- _DESCRIPTION OF THE TASK_
Go to the line containing "Embrace the role" and return it and each line after it exactly, through the end of the data below, and nothing more.

▼

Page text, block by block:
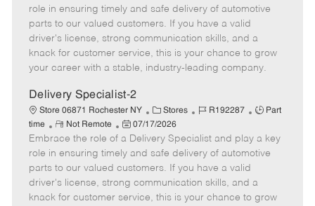
e
g
o
I
d
T
p
e
m
o
t
e
s
t
e
d
D
t
role in ensuring timely and safe delivery of automotive
parts to our valued customers. If you have a valid
driver's license, strong communication skills, and a
knack for customer service, this is your chance to grow
your career with a stable, industry-leading company.
Delivery Specialist-2
Store 06871 Rochester NY
C
a
t
e
g
o
Stores
J
b
I
d
R192287
J
b
T
p
e
Part
time
R
e
m
o
t
e
Not Remote
P
o
s
t
e
d
07/17/2026
Embrace the role of a Delivery Specialist and play a key
role in ensuring timely and safe delivery of automotive
parts to our valued customers. If you have a valid
driver's license, strong communication skills, and a
knack for customer service, this is your chance to grow

▲

- _RESULT OF THIS TASK_
Embrace the role of a Delivery Specialist and play a key
role in ensuring timely and safe delivery of automotive
parts to our valued customers. If you have a valid
driver's license, strong communication skills, and a
knack for customer service, this is your chance to grow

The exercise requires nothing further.